EXERCISE:
Copy each line below as it stands, but skip any picture it contains.

[Dataset items]
☆ ☆ ☆ ☆ ☆ ☆ ☆

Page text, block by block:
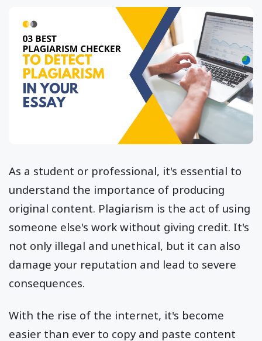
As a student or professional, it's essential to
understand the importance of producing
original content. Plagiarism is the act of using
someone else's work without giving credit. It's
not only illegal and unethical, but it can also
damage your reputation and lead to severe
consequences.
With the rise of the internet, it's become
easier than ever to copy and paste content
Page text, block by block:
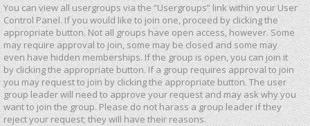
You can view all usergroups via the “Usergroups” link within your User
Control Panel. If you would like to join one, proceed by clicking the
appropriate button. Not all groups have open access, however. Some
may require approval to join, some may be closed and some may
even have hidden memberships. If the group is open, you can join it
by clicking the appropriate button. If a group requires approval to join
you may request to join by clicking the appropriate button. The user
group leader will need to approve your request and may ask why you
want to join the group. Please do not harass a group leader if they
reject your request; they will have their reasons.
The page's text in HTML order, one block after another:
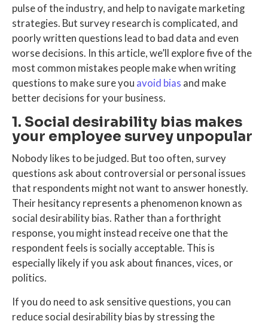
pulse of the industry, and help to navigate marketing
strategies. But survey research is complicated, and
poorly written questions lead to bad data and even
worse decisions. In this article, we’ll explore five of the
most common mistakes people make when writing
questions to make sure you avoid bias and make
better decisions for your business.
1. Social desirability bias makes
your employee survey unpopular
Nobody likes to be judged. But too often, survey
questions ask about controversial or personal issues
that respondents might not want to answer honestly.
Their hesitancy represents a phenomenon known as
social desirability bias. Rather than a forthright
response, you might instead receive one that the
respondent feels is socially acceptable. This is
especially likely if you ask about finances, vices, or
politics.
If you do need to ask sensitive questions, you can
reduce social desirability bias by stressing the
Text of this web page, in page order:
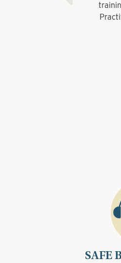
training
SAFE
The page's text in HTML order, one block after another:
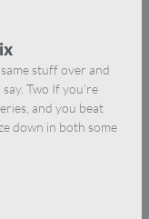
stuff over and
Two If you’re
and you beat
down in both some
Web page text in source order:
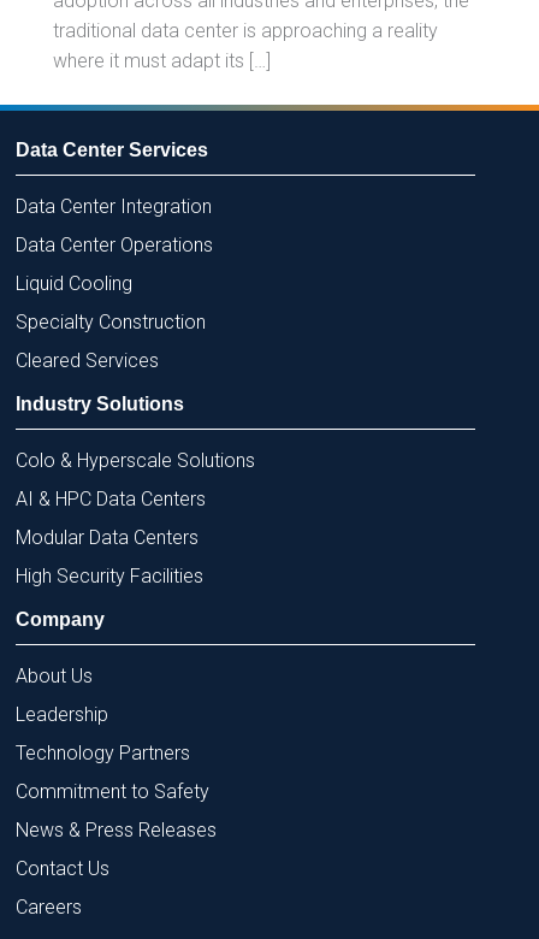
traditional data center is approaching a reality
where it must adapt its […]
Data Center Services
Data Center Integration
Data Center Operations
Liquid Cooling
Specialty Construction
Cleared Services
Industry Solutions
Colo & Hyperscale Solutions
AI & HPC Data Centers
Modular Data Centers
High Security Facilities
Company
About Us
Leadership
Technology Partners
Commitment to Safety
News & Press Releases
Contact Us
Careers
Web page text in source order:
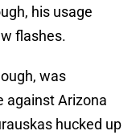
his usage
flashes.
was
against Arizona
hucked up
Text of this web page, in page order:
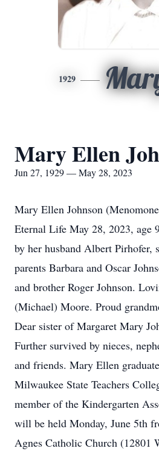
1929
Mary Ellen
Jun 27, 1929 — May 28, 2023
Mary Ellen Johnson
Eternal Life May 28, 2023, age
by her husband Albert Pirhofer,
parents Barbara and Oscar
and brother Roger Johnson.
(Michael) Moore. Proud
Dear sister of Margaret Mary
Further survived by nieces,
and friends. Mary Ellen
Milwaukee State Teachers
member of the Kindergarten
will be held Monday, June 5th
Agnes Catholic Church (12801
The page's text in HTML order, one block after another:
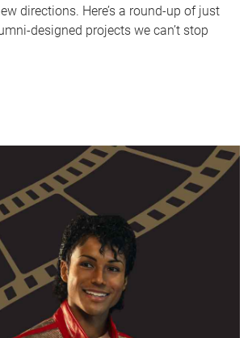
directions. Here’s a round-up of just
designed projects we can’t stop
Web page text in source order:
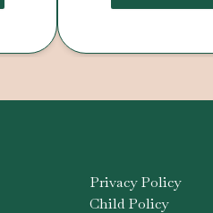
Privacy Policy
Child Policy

☆ ☆ ☆ ☆ ☆ ☆ ☆

OUTPUT OF THE EXERCISE:
Page text, block by block:
As a student or professional, it's essential to
understand the importance of producing
original content. Plagiarism is the act of using
someone else's work without giving credit. It's
not only illegal and unethical, but it can also
damage your reputation and lead to severe
consequences.
With the rise of the internet, it's become
easier than ever to copy and paste content
Page text, block by block:
You can view all usergroups via the “Usergroups” link within your User
Control Panel. If you would like to join one, proceed by clicking the
appropriate button. Not all groups have open access, however. Some
may require approval to join, some may be closed and some may
even have hidden memberships. If the group is open, you can join it
by clicking the appropriate button. If a group requires approval to join
you may request to join by clicking the appropriate button. The user
group leader will need to approve your request and may ask why you
want to join the group. Please do not harass a group leader if they
reject your request; they will have their reasons.
The page's text in HTML order, one block after another:
pulse of the industry, and help to navigate marketing
strategies. But survey research is complicated, and
poorly written questions lead to bad data and even
worse decisions. In this article, we’ll explore five of the
most common mistakes people make when writing
questions to make sure you avoid bias and make
better decisions for your business.
1. Social desirability bias makes
your employee survey unpopular
Nobody likes to be judged. But too often, survey
questions ask about controversial or personal issues
that respondents might not want to answer honestly.
Their hesitancy represents a phenomenon known as
social desirability bias. Rather than a forthright
response, you might instead receive one that the
respondent feels is socially acceptable. This is
especially likely if you ask about finances, vices, or
politics.
If you do need to ask sensitive questions, you can
reduce social desirability bias by stressing the
Text of this web page, in page order:
training
SAFE
The page's text in HTML order, one block after another:
stuff over and
Two If you’re
and you beat
down in both some
Web page text in source order:
traditional data center is approaching a reality
where it must adapt its […]
Data Center Services
Data Center Integration
Data Center Operations
Liquid Cooling
Specialty Construction
Cleared Services
Industry Solutions
Colo & Hyperscale Solutions
AI & HPC Data Centers
Modular Data Centers
High Security Facilities
Company
About Us
Leadership
Technology Partners
Commitment to Safety
News & Press Releases
Contact Us
Careers
Web page text in source order:
his usage
flashes.
was
against Arizona
hucked up
Text of this web page, in page order:
1929
Mary Ellen
Jun 27, 1929 — May 28, 2023
Mary Ellen Johnson
Eternal Life May 28, 2023, age
by her husband Albert Pirhofer,
parents Barbara and Oscar
and brother Roger Johnson.
(Michael) Moore. Proud
Dear sister of Margaret Mary
Further survived by nieces,
and friends. Mary Ellen
Milwaukee State Teachers
member of the Kindergarten
will be held Monday, June 5th
Agnes Catholic Church (12801
The page's text in HTML order, one block after another:
directions. Here’s a round-up of just
designed projects we can’t stop
Web page text in source order:
Privacy Policy
Child Policy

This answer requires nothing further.